We begin again by loading the FFI namespace and defining our arguments as vectors. Note that the char argument opt is also defined as a vector with one element. The associated string length argument length_opt must be defined as an atom, and not a vector of length one, since it must be passed by value to the routine.

/ Load FFI namespace
\l ffi.q
/ Parameters
g:16#2.0 -1.0 0.0 0.0 -1.0 2.0 -1.0 0.0
0.0 -1.0 2.0 -1.0 0.0 0.0 -1.0 2.0f
ldg:1#4j
n:1#4j
opt:1#"B"
alpha:1#0.02f
w:4#100.0 20.0 20.0 20.0f
errtol:1#0.0f
maxits:1#0j
maxit:1#0j
x:16#0.0 0.0 0.0 0.0 0.0 0.0 0.0 0.0
0.0 0.0 0.0 0.0 0.0 0.0 0.0 0.0f
ldx:1#4j
iter:1#0j
feval:1#0j
nrmgrd:1#0.0f
ifail:1#0j
length_opt:1j

To call the NAG routine using pure q, we again invoke the cf function, passing the desired function symbol name and its return type as arguments, followed by the argument list for the NAG routine.

/ Call NAG routine g02ab
.ffi.cf[(" ";`libnagc_nag.so`g02abf_)]
(g;ldg;n;opt;alpha;w;errtol;maxits;maxit;x;
ldx;iter;feval;nrmgrd;ifail;length_opt)

Example Three: Quadratic Programming Optimization

With our final example, we demonstrate how to use an interior point method (IPM) optimization solver to approximate a solution to a quadratic programming (QP) problem of the form

kdb+ and NAG library

where n is the number of decision variables, m is the number of linear constraints, H is a symmetric n-by-n matrix, x,c,lx and ux are n-dimensional vectors, lB and uB are m-dimensional vectors, and B is an m-by-n matrix.

When invoking NAG Library routine e04st through the alternative C interface, the user is required to supply six callback routines: objfun, objgrd, confun, congrd, hess, and mon. If the user wishes to not explicitly define any, or all, of these callbacks (as we do for this example), the user must instead supply the corresponding ‘dummy’ routine (included with the NAG Library) as the argument for each omitted callback.

Note that using the e04st solver in the manner described above will restrict its applicability to linear and quadratic objective functions and will not allow for nonlinear constraints.

Additionally, we will need to call six additional NAG ‘helper’ routines so that we may initialize the problem handle, add the objective function and constraints to the problem, display the properties of the problem handle, and delete the problem handle by releasing the memory associated with it.

To set up our optimization problem, our first step is to initialize an empty problem handle with a call to NAG Library routine e04ra. The alternative C interface signature is below.

void e04raf_ (
void **handle,
const Integer *nvar,
Integer *ifail
)

To accommodate the handle argument, we define it as a pointer to an int representing the bitness of the library (e.g. 64-bit int for a 64-bit library). This matching of bitness is necessary to allow for the proper internal memory allocations performed by the NAG Library as we build up our problem handle.

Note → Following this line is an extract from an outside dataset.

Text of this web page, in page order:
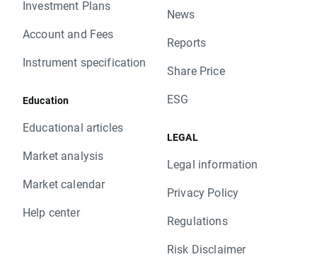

Within our q script, we again begin by loading the FFI namespace, then define our parameters to pass to the e04ra routine.

/ Load FFI namespace
\l ffi.q

/ Parameters
handle:1#0j
n:1#7j
ifail:1#1j

/ Initialize empty problem handle with N variables
.ffi.cf[(" ";`libnagc_nag.so`e04raf_)](handle;n;ifail)

The next step is to add the quadratic objective function to the problem handle using NAG Library routine e04rf. The alternative C interface signature and subsequent q code is displayed below.

Alternate C interface signature:

void e04rff_ (
void **handle,
const Integer *nnzc,
const Integer idxc[],
const double c[],
const Integer *nnzh,
const Integer irowh[],
const Integer icolh[],
const double h[],
Integer *ifail
)

q code:

/ Number of nonzero elements in the linear term c of objective
function
nnzc:1#7j
/ Definition of sparse structure for the linear term c
idxc:7#1 2 3 4 5 6 7j

c:7#-200.0 -2000.0 -2000.0 -2000.0 -2000.0 400.0 400.0f

/ Number of nonzero elements in the upper triangular quadratic
/ term H
nnzH:1#9j

/ Definition of sparse structure for the quadratic term H
irowH:9#1 2 3 3 4 5 6 6 7j
icolH:9#1 2 3 4 4 5 6 7 7j
H:9#2.0 2.0 2.0 2.0 2.0 2.0 2.0 2.0 2.0f

/ Add quadratic objective function to problem handle
.ffi.cf[(" ";`libnagc_nag.so`e04rff_)]
(handle;nnzc;idxc;c;nnzH;irowH;icolH;H;ifail)

Next, we define simple bounds for the variables and add them to the problem handle using NAG Library routine e04rh.

Alternative C interface signature:

void e04rhf_ (
void **handle,
const Integer *nvar,
const double bl[],
const double bu[],
Integer *ifail
)

q code:

/ Define the lower and upper bounds for variables
l_x:7#0.0 0.0 400.0 100.0 0.0 0.0 0.0f
u_x:7#200.0 2500.0 800.0 700.0 1500.0 1.0e25 1.0e25f

/ Add simple bounds to problem handle
.ffi.cf[(" ";`libnagc_nag.so`e04rhf_)](handle;n;l_x;u_x;ifail)

Linear constraints are then added to the problem handle using NAG Library routine e04rj.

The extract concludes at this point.